Gil eased his knee off John’s back and allowed him to sit up. He did so, rubbing his shoulder. “I should sue,” he grumbled.
“This is my hotel room, and I didn’t invite you in here.” Gil straightened up and offered John a hand to do the same.
Although it must have galled John, he grudgingly accepted the help. “Who are you?” he asked as he climbed back to his feet.
Ani decided it was time to assert some control over the situation. “This is Gil McGowan. We’re…working together.” She couldn’t quite come up with the right way to describe their current situation. And she didn’t want John knowing anything about their personal relationship.

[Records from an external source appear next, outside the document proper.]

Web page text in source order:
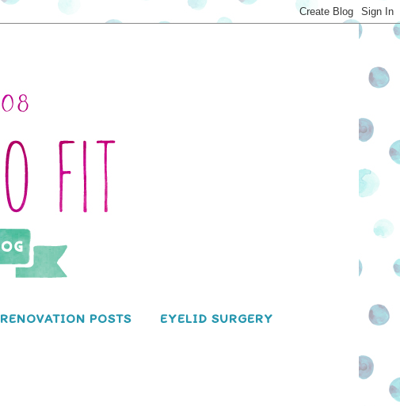
RENOVATION POSTS EYELID SURGERY
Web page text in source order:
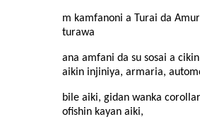
m kamfanoni a Turai da
turawa
ana amfani da su sosai a
aikin injiniya, armaria,
bile aiki, gidan wanka
ofishin kayan aiki,
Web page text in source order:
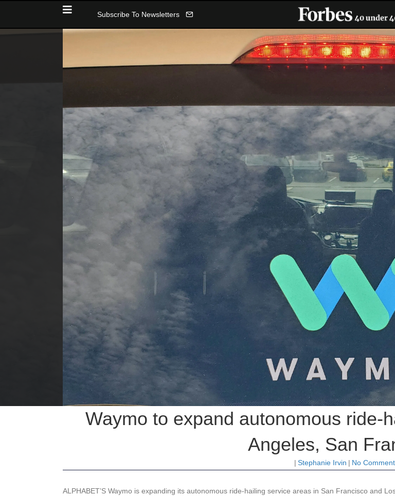
Subscribe To Newsletters
Waymo to expand autonomous ride-
Angeles, San
| Stephanie Irvin | No
ALPHABET’S Waymo is expanding its autonomous ride-hailing service areas in San Francisco and
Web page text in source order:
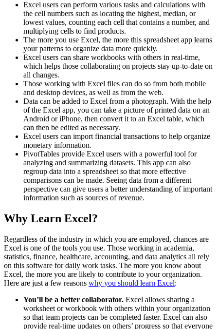
Excel users can perform various tasks and calculations with
the cell numbers such as locating the highest, median, or
lowest values, counting each cell that contains a number, and
multiplying cells to find products.
The more you use Excel, the more this spreadsheet app learns
your patterns to organize data more quickly.
Excel users can share workbooks with others in real-time,
which helps those collaborating on projects stay up-to-date on
all changes.
Those working with Excel files can do so from both mobile
and desktop devices, as well as from the web.
Data can be added to Excel from a photograph. With the help
of the Excel app, you can take a picture of printed data on an
Android or iPhone, then convert it to an Excel table, which
can then be edited as necessary.
Excel users can import financial transactions to help organize
monetary information.
PivotTables provide Excel users with a powerful tool for
analyzing and summarizing datasets. This app can also
regroup data into a spreadsheet so that more effective
comparisons can be made. Seeing data from a different
perspective can give users a better understanding of important
information such as sources of revenue.
Why Learn Excel?
Regardless of the industry in which you are employed, chances are
Excel is one of the tools you use. Those working in academia,
statistics, finance, healthcare, accounting, and data analytics all rely
on this software for daily work tasks. The more you know about
Excel, the more you are likely to contribute to your organization.
Here are just a few reasons why you should learn Excel:
You’ll be a better collaborator. Excel allows sharing a
worksheet or workbook with others within your organization
so that team projects can be completed faster. Excel can also
provide real-time updates on others’ progress so that everyone

“In a hotel room?” John surveyed their surroundings. “You could at least hook up with someone who can afford a better hotel than this.”

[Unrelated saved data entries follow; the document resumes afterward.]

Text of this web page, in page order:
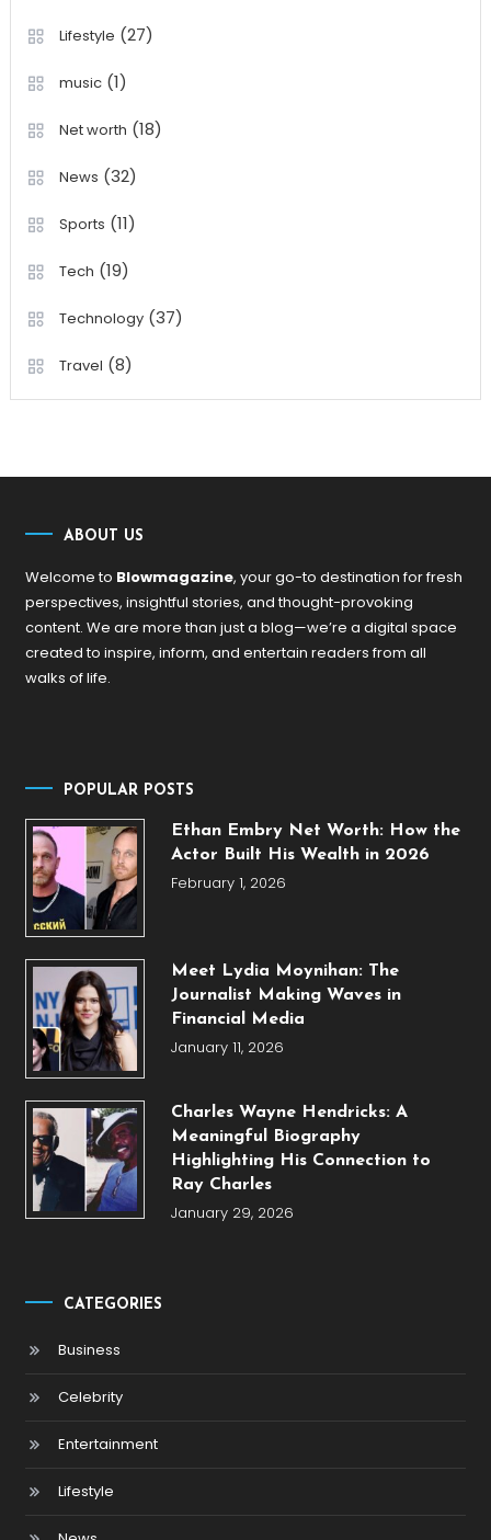
Lifestyle (27)
music(1)
Net worth (18)
News (32)
Sports (11)
Tech (19)
Technology(37)
Travel (8)
ABOUT US
Welcome to Blowmagazine, your go-to destination for fresh
perspectives, insightful stories, and thought-provoking
content. We are more than just a blog—we’re a digital space
created to inspire, inform, and entertain readers from all
walks of life.
POPULAR POSTS
Ethan Embry Net Worth: How the
Actor Built His Wealth in 2026
February 1, 2026
Meet Lydia Moynihan: The
Journalist Making Waves in
Financial Media
January 11, 2026
Charles Wayne Hendricks: A
Meaningful Biography
Highlighting His Connection to
Ray Charles
January 29, 2026
CATEGORIES
Business
Celebrity
Entertainment
Lifestyle

Ani set her teeth, determined not to let John goad her. “It’s not your business where I stay and you can keep your comments to yourself.”
She turned to Gil, who was busy righting the bag of groceries he’d dropped. She noticed a carton of blueberries and a box of condoms. Picturing him in the supermarket perusing the fruit section, her heart melted a little. Oh Gil. Would he want anything to do with her after this embarrassing drama? “John still has me on his ‘find my friends.’ He was supposed to delete me.”
Gil simply nodded at the explanation and tucked his thumbs in the front pockets of his jeans. An alert stance, ready for anything. His expression didn’t give her any clues about what he was thinking.
She let out a long breath and turned back to John. “And he still hasn’t told me why he came all this way instead of texting or calling.”
“Because…I…I…” John shot Gil a resentful glance.
Ani could see why he might feel intimidated. Seeing Gil and John side by side was eye-opening. She wouldn’t be surprised if John recommitted to that gym membership when he got home. John had played football in high school, but since then his exercise was mostly golf and playing the field. He looked like what he was—a good-looking, weak man who blamed all his bad behavior on other people.
“Can we talk in private?” he finally asked Ani.
“We have nothing to talk about. We’re divorced. It’s finalized, you signed, I signed, we’re done.”
He stole another glance at Gil, who folded his arms across his chest, raising the intimidation factor one more tick. “Are you with him now?”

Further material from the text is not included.